*** Opening of The records ***

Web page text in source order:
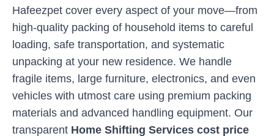
Hafeezpet cover every aspect of your move—from
high-quality packing of household items to careful
loading, safe transportation, and systematic
unpacking at your new residence. We handle
fragile items, large furniture, electronics, and even
vehicles with utmost care using premium packing
materials and advanced handling equipment. Our
transparent Home Shifting Services cost price
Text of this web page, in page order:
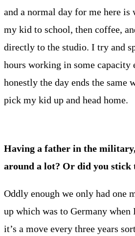
and a normal day for me here is
my kid to school, then coffee,
directly to the studio. I try and
hours working in some capacity
honestly the day ends the same
pick my kid up and head home.
Having a father in the
around a lot? Or did you stick
Oddly enough we only had one
up which was to Germany when
it’s a move every three years
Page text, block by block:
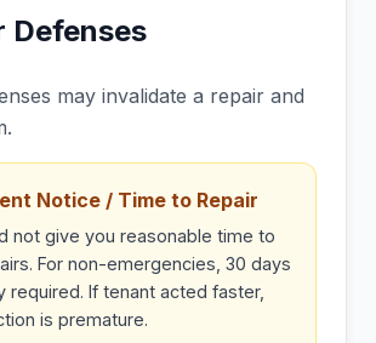
Defenses
may invalidate a repair and
Notice / Time to Repair
not give you reasonable time to
For non-emergencies, 30 days
required. If tenant acted faster,
is premature.
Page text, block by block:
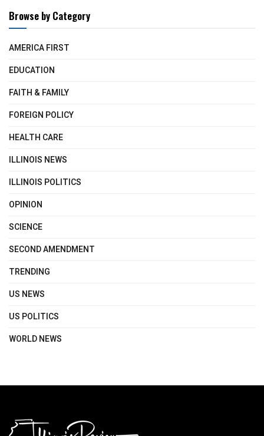
Browse by Category
AMERICA FIRST
EDUCATION
FAITH & FAMILY
FOREIGN POLICY
HEALTH CARE
ILLINOIS NEWS
ILLINOIS POLITICS
OPINION
SCIENCE
SECOND AMENDMENT
TRENDING
US NEWS
US POLITICS
WORLD NEWS
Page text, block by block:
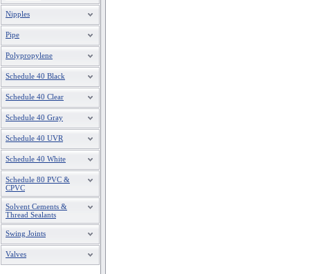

*** Close of The records ***

Exercise objective: Give every record again without changing a word. Exclude the pictures.

The completed task:
Web page text in source order:
Hafeezpet cover every aspect of your move—from
high-quality packing of household items to careful
loading, safe transportation, and systematic
unpacking at your new residence. We handle
fragile items, large furniture, electronics, and even
vehicles with utmost care using premium packing
materials and advanced handling equipment. Our
transparent Home Shifting Services cost price
Text of this web page, in page order:
and a normal day for me here is
my kid to school, then coffee,
directly to the studio. I try and
hours working in some capacity
honestly the day ends the same
pick my kid up and head home.
Having a father in the
around a lot? Or did you stick
Oddly enough we only had one
up which was to Germany when
it’s a move every three years
Page text, block by block:
Defenses
may invalidate a repair and
Notice / Time to Repair
not give you reasonable time to
For non-emergencies, 30 days
required. If tenant acted faster,
is premature.
Page text, block by block:
Browse by Category
AMERICA FIRST
EDUCATION
FAITH & FAMILY
FOREIGN POLICY
HEALTH CARE
ILLINOIS NEWS
ILLINOIS POLITICS
OPINION
SCIENCE
SECOND AMENDMENT
TRENDING
US NEWS
US POLITICS
WORLD NEWS
Page text, block by block:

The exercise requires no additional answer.